I did say this to the W on our trip. I can't remember the exact words, but I mentioned how it sucked that we can spend three days together having a great time and then she immediately calls/texts him after we part ways.
I also said something about her having a boyfriend. She replied that isn't a term she would use.
A few weeks ago, I asked what was going on with them and she said "not so much". I told her when not so much became not at all, there is so much we can do. Then we went on a trip. Go me...
I can't stop myself.
M-40 W-33 D3, D4, SD13 T 9 YEARS M 5 YEARS ILYBINILWY APRIL 2012
Here is the motivation to my weakness, besides I like spending time with her.
Her reasons for OM and faults in the marriage: - We never did anything - We weren't talking - I neglected her. I didn't make her feel special. - I let myself go.
By spending this time with her, I am addressing all of her points. I can't understand how more of the same (do nothing, don't talk) is going to change her.
I see more of the same as more reason to be over.
M-40 W-33 D3, D4, SD13 T 9 YEARS M 5 YEARS ILYBINILWY APRIL 2012
Never did anything. Now is this true. Or is it because you worked a ton of hours to support your family ?
Does that ring true ?
Not talking. Ok that takes two. Does that mean that you came home and unwinded ? Or does that mean when there was an issue from either of you, you shelled ?
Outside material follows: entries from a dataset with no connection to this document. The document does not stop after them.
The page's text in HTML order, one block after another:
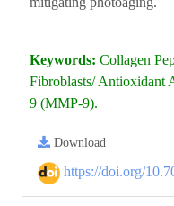
Keywords: Collagen
Fibroblasts/ Antioxidant
9 (MMP-9).
Download
https://doi.org/
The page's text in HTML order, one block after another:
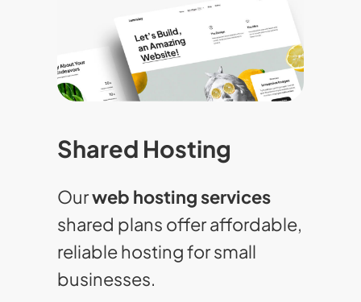
Shared Hosting
Ourweb hosting services
shared plans offer affordable,
reliable hosting for small
businesses.
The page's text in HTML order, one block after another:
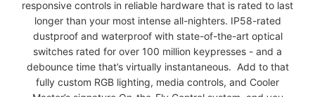
responsive controls in reliable hardware that is rated to last
longer than your most intense all-nighters. IP58-rated
dustproof and waterproof with state-of-the-art optical
switches rated for over 100 million keypresses - and a
debounce time that’s virtually instantaneous. Add to that
fully custom RGB lighting, media controls, and Cooler
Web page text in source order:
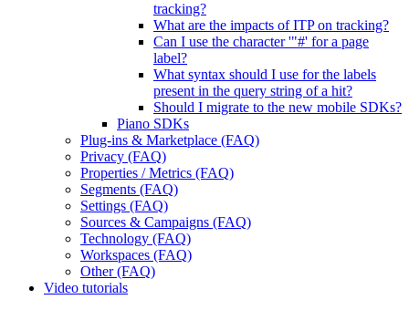
tracking?
What are the impacts of ITP on tracking?
Can I use the character '"#' for a page
label?
What syntax should I use for the labels
present in the query string of a hit?
Should I migrate to the new mobile SDKs?
Piano SDKs
Plug-ins & Marketplace (FAQ)
Privacy (FAQ)
Properties / Metrics (FAQ)
Segments (FAQ)
Settings (FAQ)
Sources & Campaigns (FAQ)
Technology (FAQ)
Workspaces (FAQ)
Other (FAQ)
Video tutorials
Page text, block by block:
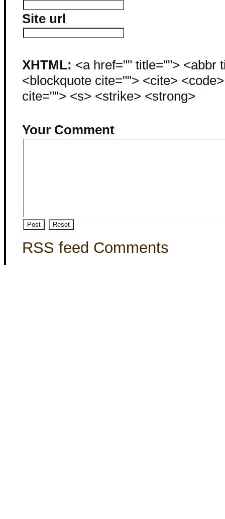
Site url
XHTML: <a href="" title=""> <abbr
<blockquote cite=""> <cite>
cite=""> <s> <strike> <strong>
Your Comment
RSS feed Comments
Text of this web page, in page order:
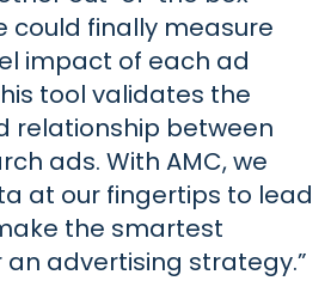
could finally measure
impact of each ad
tool validates the
relationship between
ads. With AMC, we
at our fingertips to lead
the smartest
an advertising strategy.
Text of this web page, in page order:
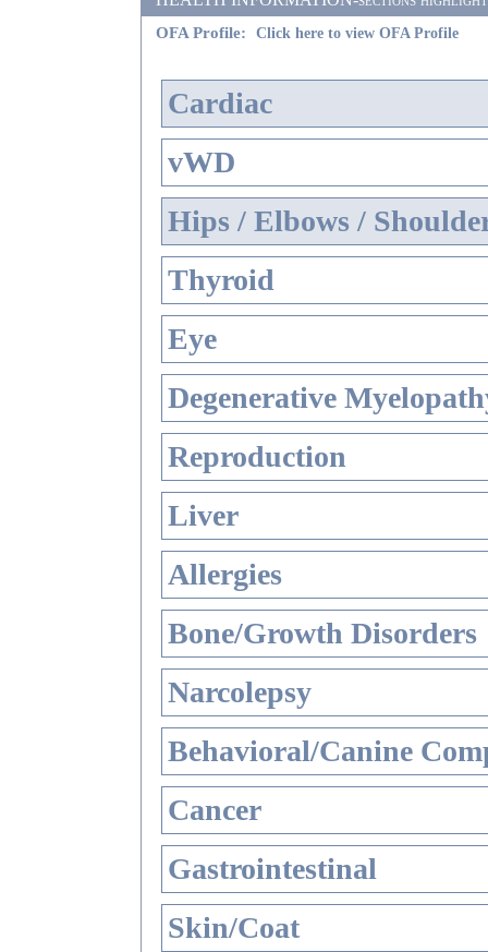
OFA Profile:
Click here to view OFA Profile
Cardiac
vWD
Hips / Elbows /
Thyroid
Eye
Degenerative
Reproduction
Liver
Allergies
Bone/Growth Disorders
Narcolepsy
Behavioral/Canine
Cancer
Gastrointestinal
Skin/Coat
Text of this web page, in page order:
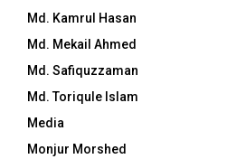
Md. Kamrul Hasan
Md. Mekail Ahmed
Md. Safiquzzaman
Md. Toriqule Islam
Media
Monjur Morshed
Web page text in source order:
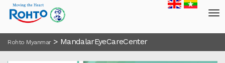
Rohto Myanmar> MandalarEyeCareCenter
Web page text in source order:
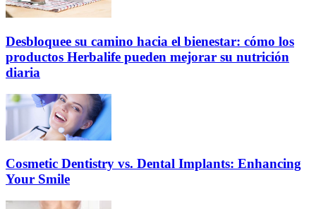
Desbloquee su camino hacia el bienestar: cómo los
productos Herbalife pueden mejorar su nutrición
diaria
Cosmetic Dentistry vs. Dental Implants: Enhancing
Your Smile
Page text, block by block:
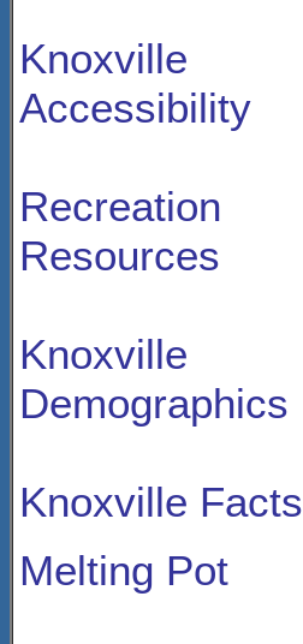
Knoxville
Accessibility
Recreation
Resources
Knoxville
Demographics
Knoxville Facts
Melting Pot
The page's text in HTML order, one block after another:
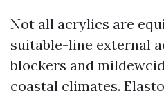
Not all acrylics are
suitable-line external
blockers and
coastal climates.
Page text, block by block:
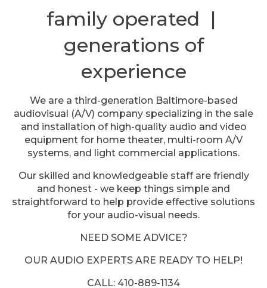
family operated |
generations of
experience
We are a third-generation Baltimore-based
audiovisual (A/V) company specializing in the sale
and installation of high-quality audio and video
equipment for home theater, multi-room A/V
systems, and light commercial applications.
Our skilled and knowledgeable staff are friendly
and honest - we keep things simple and
straightforward to help provide effective solutions
for your audio-visual needs.
NEED SOME ADVICE?
OUR AUDIO EXPERTS ARE READY TO HELP!
CALL: 410-889-1134
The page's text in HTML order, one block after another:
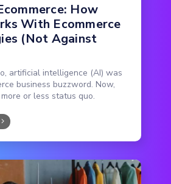
How
With Ecommerce
(Not Against
artificial intelligence (AI) was
business buzzword. Now,
or less status quo.
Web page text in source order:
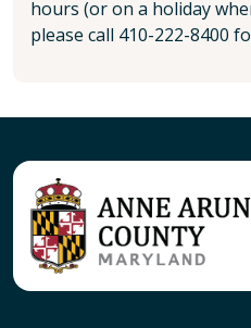
hours (or on a holiday
please call 410-222-8400
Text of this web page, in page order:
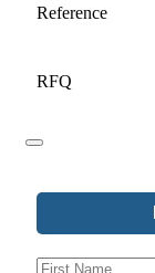
Reference
RFQ
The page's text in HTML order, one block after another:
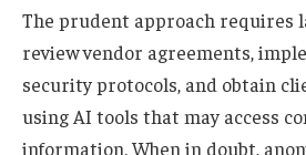
The prudent approach requires
review vendor agreements,
security protocols, and obtain
using AI tools that may access
information. When in doubt,
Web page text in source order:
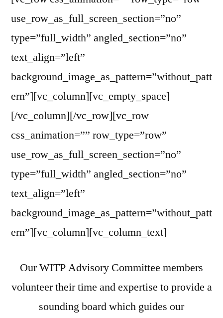
use_row_as_full_screen_section=”no”
type=”full_width” angled_section=”no”
text_align=”left”
background_image_as_pattern=”without_patt
ern”][vc_column][vc_empty_space]
[/vc_column][/vc_row][vc_row
css_animation=”” row_type=”row”
use_row_as_full_screen_section=”no”
type=”full_width” angled_section=”no”
text_align=”left”
background_image_as_pattern=”without_patt
ern”][vc_column][vc_column_text]
Our WITP Advisory Committee members
volunteer their time and expertise to provide a
sounding board which guides our
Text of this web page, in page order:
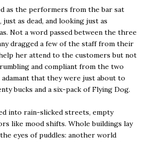
as the performers from the bar sat
just as dead, and looking just as
Not a word passed between the three
dragged a few of the staff from their
her attend to the customers but not
and compliant from the two
that they were just about to
bucks and a six-pack of Flying Dog.
into rain-slicked streets, empty
like mood shifts. Whole buildings lay
eyes of puddles: another world
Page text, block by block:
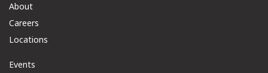
About
Careers
Locations
Events
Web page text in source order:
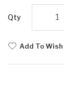
Qty
Add To
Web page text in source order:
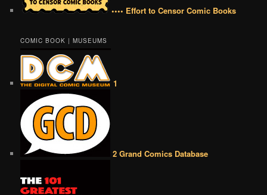
•••• Effort to Censor Comic Books
COMIC BOOK | MUSEUMS
1
2 Grand Comics Database
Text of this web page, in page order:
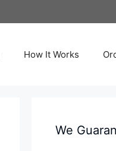
How It Works
We
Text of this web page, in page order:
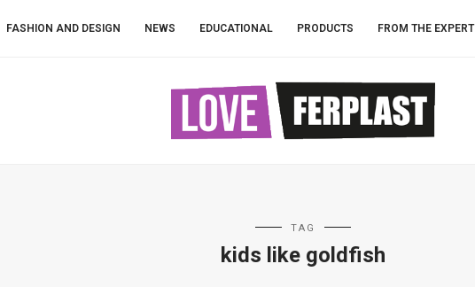
FASHION AND DESIGN NEWS EDUCATIONAL PRODUCTS FROM THE EXPERT
TAG
kids like goldfish
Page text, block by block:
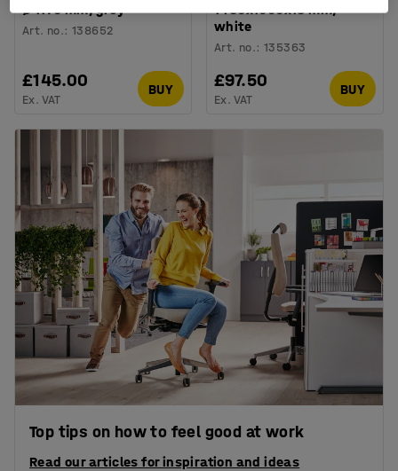
Ø 1170 mm, grey
Art. no.:138652
£145.00
Ex. VAT
BUY
1480x1000x18 mm,
white
Art. no.:135363
£97.50
Ex. VAT
BUY
Top tips on how to feel good at work
Read our articles for inspiration and ideas
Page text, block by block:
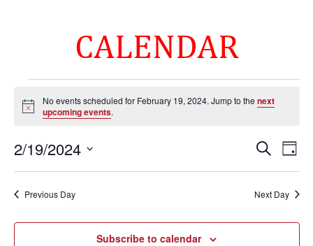
CALENDAR
Events
for
19,
2024
Notice
No events scheduled for February 19, 2024. Jump to thenext
upcoming events.
Events
Search
Views
SearchDay
2/19/2024
Previous Day Next Day
Subscribe to calendar
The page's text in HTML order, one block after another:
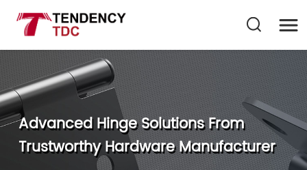
Advanced Hinge Solutions From
Trustworthy Hardware Manufacturer
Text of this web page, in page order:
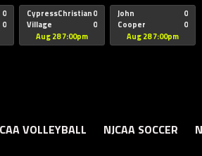
target="_blank" rel="nofollow
0
0
CypressChristian
Village
0
0
Aug 28 7:00pm
John
Cooper
FB Christian
0
0
Aug 28 7:00pm
VOLLEYBALL NJCAA SOCCER
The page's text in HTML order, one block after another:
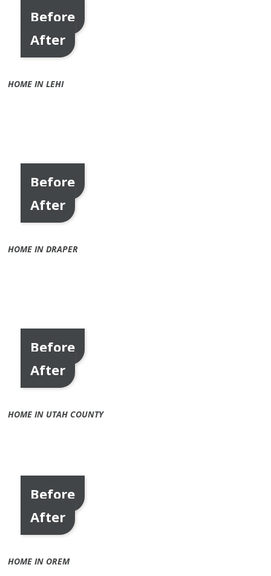
Before
After
HOME IN LEHI
Before
After
HOME IN DRAPER
Before
After
HOME IN UTAH COUNTY
Before
After
HOME IN OREM
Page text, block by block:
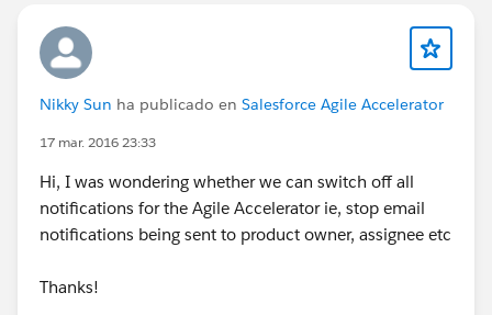
Nikky Sun ha publicado en Salesforce Agile Accelerator
17 mar. 2016 23:33
Hi, I was wondering whether we can switch off all
notifications for the Agile Accelerator ie, stop email
notifications being sent to product owner, assignee etc
Thanks!
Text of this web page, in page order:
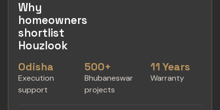
Why
homeowners
shortlist
Houzlook
Odisha
Execution
support
500+
Bhubaneswar
projects
11 Years
Warranty
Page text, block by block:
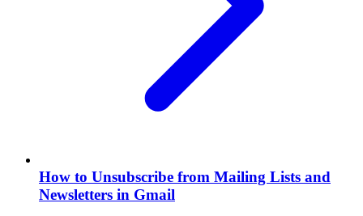
How to Unsubscribe from Mailing Lists and
Newsletters in Gmail
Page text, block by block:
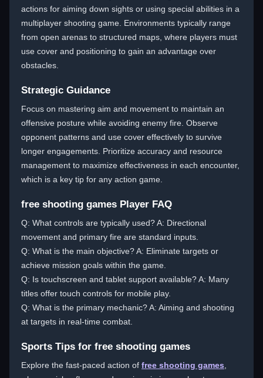
actions for aiming down sights or using special abilities in a
multiplayer shooting game. Environments typically range
from open arenas to structured maps, where players must
use cover and positioning to gain an advantage over
obstacles.
Strategic Guidance
Focus on mastering aim and movement to maintain an
offensive posture while avoiding enemy fire. Observe
opponent patterns and use cover effectively to survive
longer engagements. Prioritize accuracy and resource
management to maximize effectiveness in each encounter,
which is a key tip for any action game.
free shooting games Player FAQ
Q: What controls are typically used? A: Directional
movement and primary fire are standard inputs.
Q: What is the main objective? A: Eliminate targets or
achieve mission goals within the game.
Q: Is touchscreen and tablet support available? A: Many
titles offer touch controls for mobile play.
Q: What is the primary mechanic? A: Aiming and shooting
at targets in real-time combat.
Sports Tips for free shooting games
Explore the fast-paced action of free shooting games
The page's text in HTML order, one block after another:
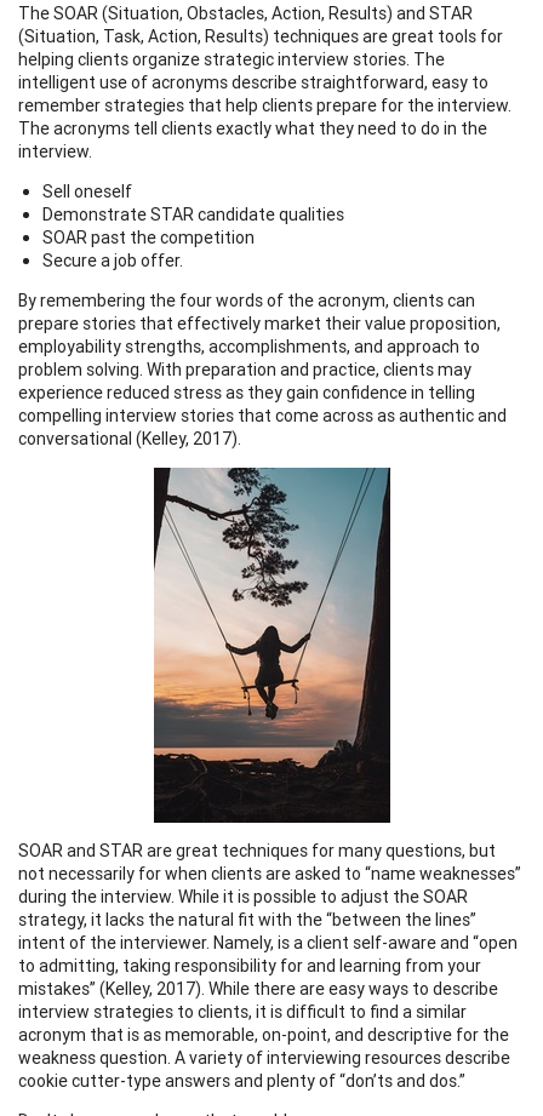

Neglect : Serious. What you did not say "Honey you look nice today" or was it you were withholding sex. Did you feel neglected ?
Let yourself go : What you did not have the time to work out , work and be a father and a husband all at the same time ? Or was it because you wear a lose fitting shirt and slacks when she wants a jeans and a white shirt with some new shoes ?
How many spare hours did you have in a week outside of work , chores, sleep and day to day activities ?
Answer these questions honestly.
You may see that they are just self blame justification for the OM.
None of them are valid reasons to do this to your family.
None of them.
Flowers always make people better, happier, and more helpful; they are sunshine, food and medicine for the soul. unconditional love is awesome!
Concentrating on your kids now and having fun with them, is not "doing nothing." You need to detach from your w right now though. Detaching does not mean "ignoring." Also, you can address the "letting yourself go" part by GAL, exercise, looking good, etc. Just do it, don't point these things out to her. She will notice. Stop asking her how things are going with om. Very unattractive. What, are you her gf now?? Also, stop asking and giving any info at all to these best friends of yours. Become mysterious to them too. Offer nothing, especially how hurt you are. Detaching from your w doesn't mean you stop talking to her. Big difference. The prob with LBS is that they tend to talk way too much. No more talking about the marriage, no more temperature taking. Give her polite, but short answers. Do not get sucked in. Just don't engage, don't show any emotion at all. If she tries to escalate, put an end to the conversation and walk away. Stay calm and civil toward her; do not initiate any physical contact at all. No hugs, kisses, sex, etc. You do not share your w with another man. Period. Stop taking her out on dates until om is out of your lives. It seems that you have been making her feel special enough lately. Enough now. Again, be polite, but detach from her emotions; and yours.